Understanding the Hazards Associated with Lava Flows

Lava flows, while awe-inspiring, pose significant hazards. The high temperatures can ignite fires, destroy infrastructure, and alter landscapes drastically. The slow-moving nature of some lava flows allows for evacuation, but the sheer destructive power necessitates careful monitoring and effective emergency response plans. The rough, jagged surfaces of aa flows present additional hazards, making rescue efforts difficult and dangerous.

Monitoring and Predicting Lava Flows

Scientists employ a variety of techniques to monitor volcanic activity and predict potential lava flows. These include:

• Seismic Monitoring: Changes in seismic activity, such as increased frequency and intensity of earthquakes, can signal magma movement and impending eruptions.

• Ground Deformation Monitoring: GPS and other geodetic techniques measure changes in the ground surface, revealing the inflation or deflation of magma chambers, indicating potential eruptions.

• Gas Emission Monitoring: Changes in the composition and amount of gases emitted from volcanoes provide valuable information about magma movement and eruption potential.

• Thermal Imaging: Infrared cameras detect heat signatures, allowing scientists to monitor the temperature of lava flows and predict their direction and speed.

Frequently Asked Questions (FAQs)

Q: Can lava flows be stopped?

A: Stopping a lava flow is extremely difficult, and attempts to do so are often unsuccessful.
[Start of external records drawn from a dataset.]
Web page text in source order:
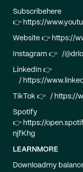
Subscribehere
👉 https://
Website 👉 https://
Instagram 👉 /
LinkedIn 👉
/ https://
TikTok 👉 / https://
Spotify
👉 https://
njfKhg
LEARNMORE
Downloadmy
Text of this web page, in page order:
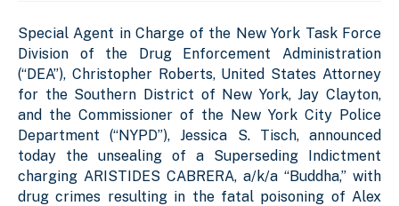
Special Agent in Charge of the New York Task Force
Division of the Drug Enforcement Administration
(“DEA”), Christopher Roberts, United States Attorney
for the Southern District of New York, Jay Clayton,
and the Commissioner of the New York City Police
Department (“NYPD”), Jessica S. Tisch, announced
today the unsealing of a Superseding Indictment
charging ARISTIDES CABRERA, a/k/a “Buddha,” with
drug crimes resulting in the fatal poisoning of Alex
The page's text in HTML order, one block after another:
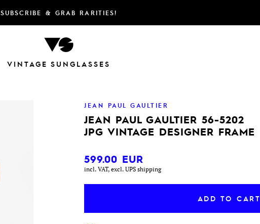
SUBSCRIBE & GRAB RARITIES!
VINTAGE SUNGLASSES
JEAN PAUL GAULTIER
JEAN PAUL GAULTIER 56-5202
JPG VINTAGE DESIGNER FRAME
599.00 EUR
incl. VAT, excl. UPS shipping
ADD TO CART
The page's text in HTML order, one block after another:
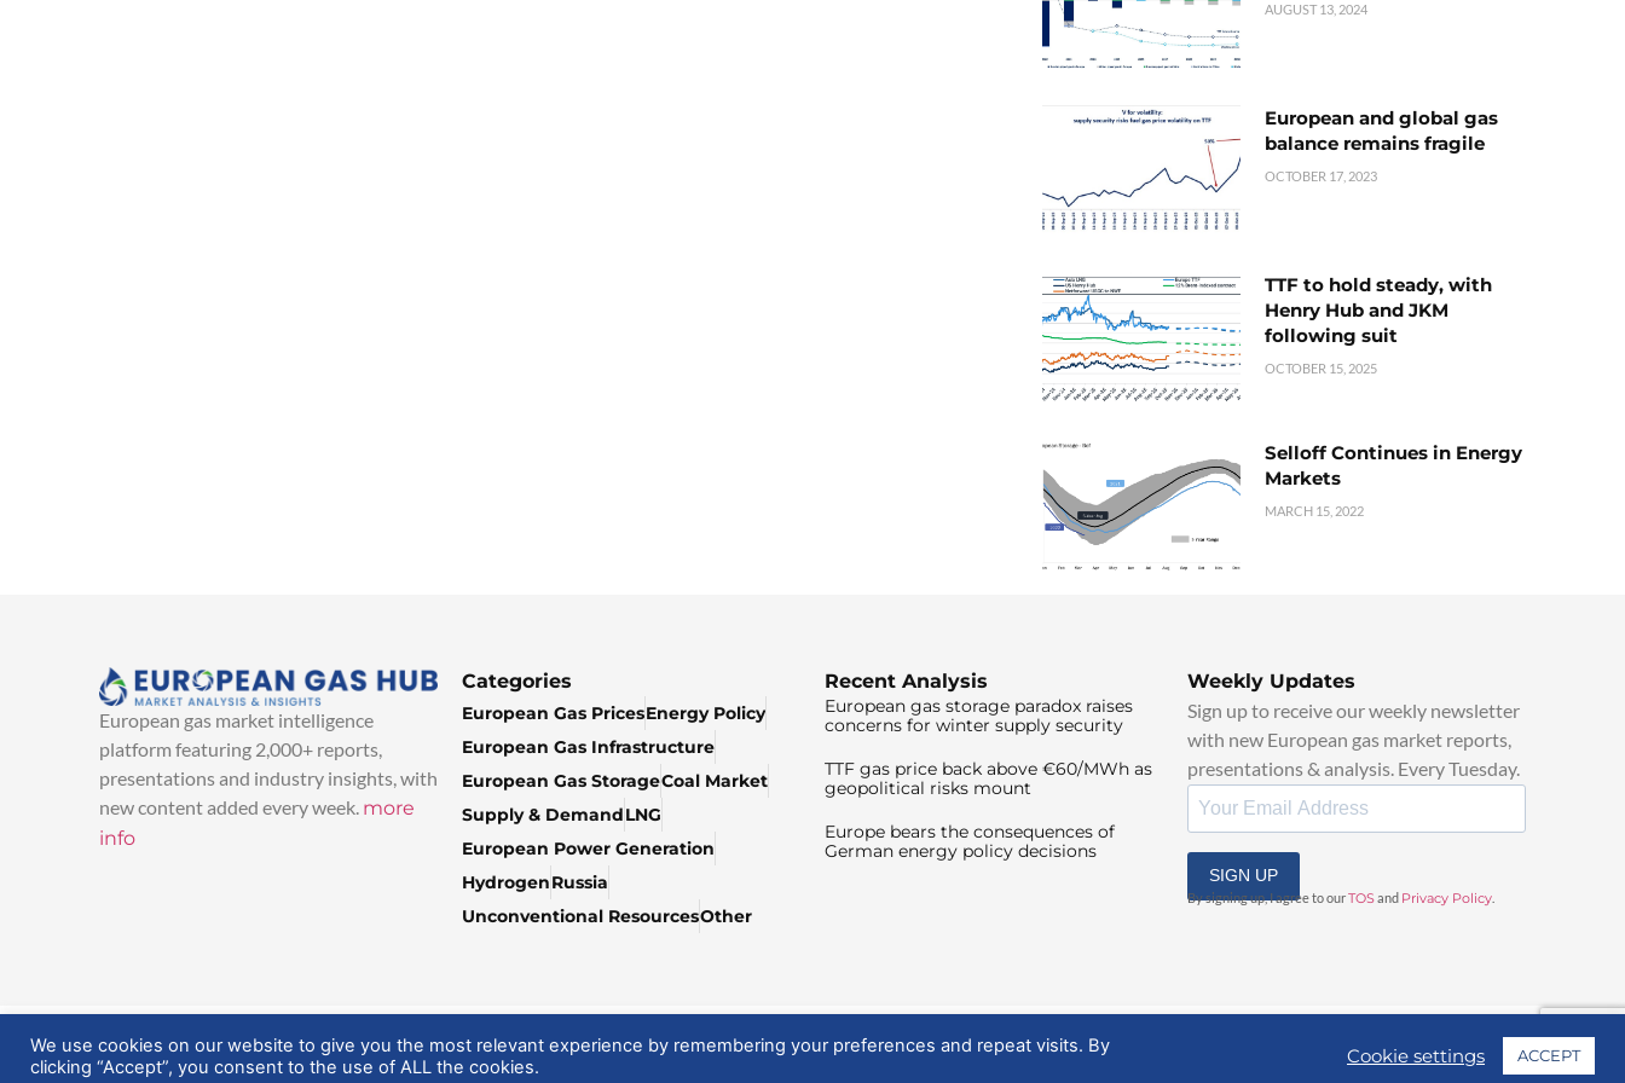
AUGUST 13, 2024
European and global gas
balance remains fragile
OCTOBER 17, 2023
TTF to hold steady, with
Henry Hub and JKM
following suit
OCTOBER 15, 2025
Selloff Continues in Energy
Markets
MARCH 15, 2022
European gas market intelligence
platform featuring 2,000+ reports,
presentations and industry insights, with
new content added every week. more
info
Categories
European Gas PricesEnergy Policy
European Gas Infrastructure
European Gas StorageCoal Market
Supply & DemandLNG
European Power Generation
HydrogenRussia
Unconventional ResourcesOther
Recent Analysis
European gas storage paradox raises
concerns for winter supply security
TTF gas price back above €60/MWh as
geopolitical risks mount
Europe bears the consequences of
German energy policy decisions
Weekly Updates
Sign up to receive our weekly newsletter
with new European gas market reports,
presentations & analysis. Every Tuesday.
SIGN UP
By signing up, I agree to ourTOSand Privacy Policy
© 2025 EuropeanGasHub | All Rights Reserved
We use cookies on our website to give you the most relevant experience by remembering your preferences and repeat visits. By
clicking “Accept”, you consent to the use of ALL the cookies.
Cookie settings ACCEPT
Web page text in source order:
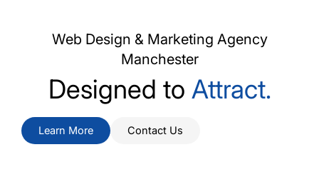
Web Design & Marketing Agency
Manchester
Designed to Attract.
Learn More Contact Us
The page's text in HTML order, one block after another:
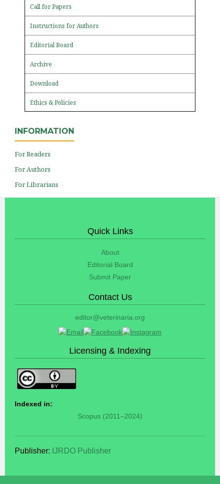
Call for Papers
Instructions for Authors
Editorial Board
Archive
Download
Ethics & Policies
INFORMATION
For Readers
For Authors
For Librarians
Quick Links
About
Editorial Board
Submit Paper
Contact Us
editor@veterinaria.org
Licensing & Indexing
Indexed in:
Scopus (2011–2024)
Publisher: IJRDO Publisher
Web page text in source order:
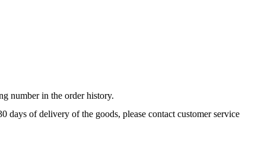
number in the order history.
days of delivery of the goods, please contact customer service

The sheer volume and temperature of the lava make it virtually impossible to contain or divert effectively. Efforts often focus on protecting critical infrastructure by diverting flows away from vulnerable areas.
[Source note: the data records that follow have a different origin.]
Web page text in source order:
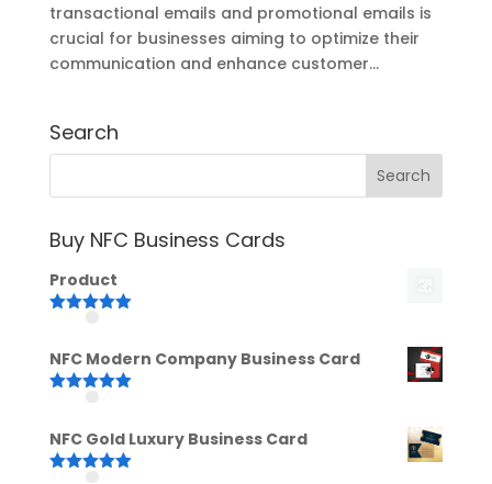
transactional emails and promotional emails is
crucial for businesses aiming to optimize their
communication and enhance customer...
Search
Buy NFC Business Cards
Product
NFC Modern Company Business Card
NFC Gold Luxury Business Card
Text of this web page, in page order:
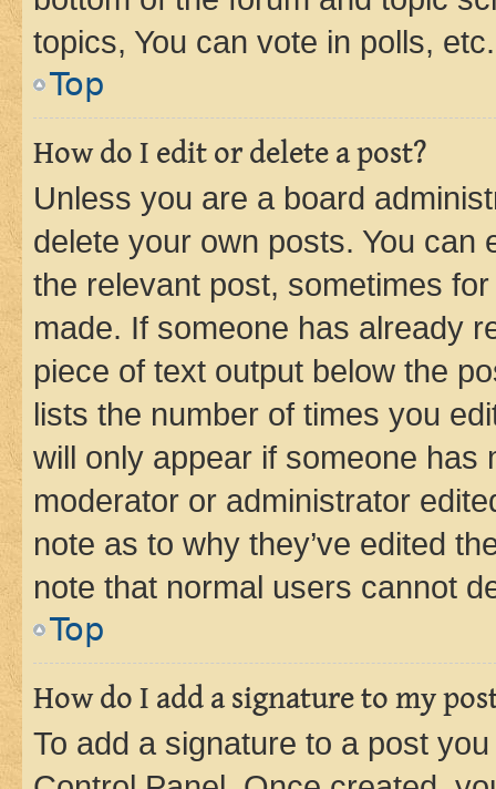
topics, You can vote in polls, etc.
Top
How do I edit or delete a post?
Unless you are a board
delete your own posts. You can
the relevant post, sometimes
made. If someone has already
piece of text output below the
lists the number of times you
will only appear if someone has
moderator or administrator
note as to why they’ve edited
note that normal users cannot
Top
How do I add a signature to my
To add a signature to a post
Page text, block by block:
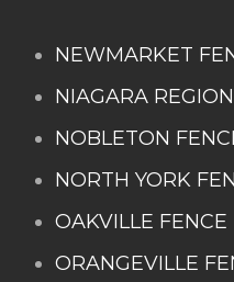
NEWMARKET
NIAGARA
NOBLETON
NORTH YORK
OAKVILLE FENCE
ORANGEVILLE

Q: How long does a lava flow last?

A: The duration of a lava flow varies greatly, ranging from hours to months, even years, depending on the volume of magma involved and the eruption style.

Q: What happens when lava cools?

A: As lava cools, it solidifies, forming igneous rocks. The rate of cooling influences the texture and mineralogy of the resulting rock. Rapid cooling produces fine-grained rocks, while slow cooling produces coarse-grained rocks.

Q: Are there any benefits to lava flows?

A: While destructive in the short term, lava flows contribute to the long-term fertility of the soil. The weathering of volcanic rocks releases essential nutrients, making the surrounding land highly productive. Moreover, volcanic activity creates new landmasses, altering coastlines and expanding island chains.

Conclusion: The Ever-Changing Earth

Lava flows are a powerful manifestation of Earth's dynamic processes. Understanding the geological mechanisms that drive these events, the diverse characteristics of lava itself, and the associated hazards is crucial for mitigating risks and appreciating the ongoing creation and destruction that shapes our planet. From the breathtaking beauty of pahoehoe flows to the destructive power of aa lava, the study of extrusive igneous processes continues to captivate scientists and inspire awe in those who witness its raw power. The ongoing research and advancements in monitoring technologies are vital in safeguarding communities and furthering our understanding of the Earth’s fiery heart. The fascinating story of magma's transformation into lava is a continuous reminder of the planet's dynamic and ever-evolving nature.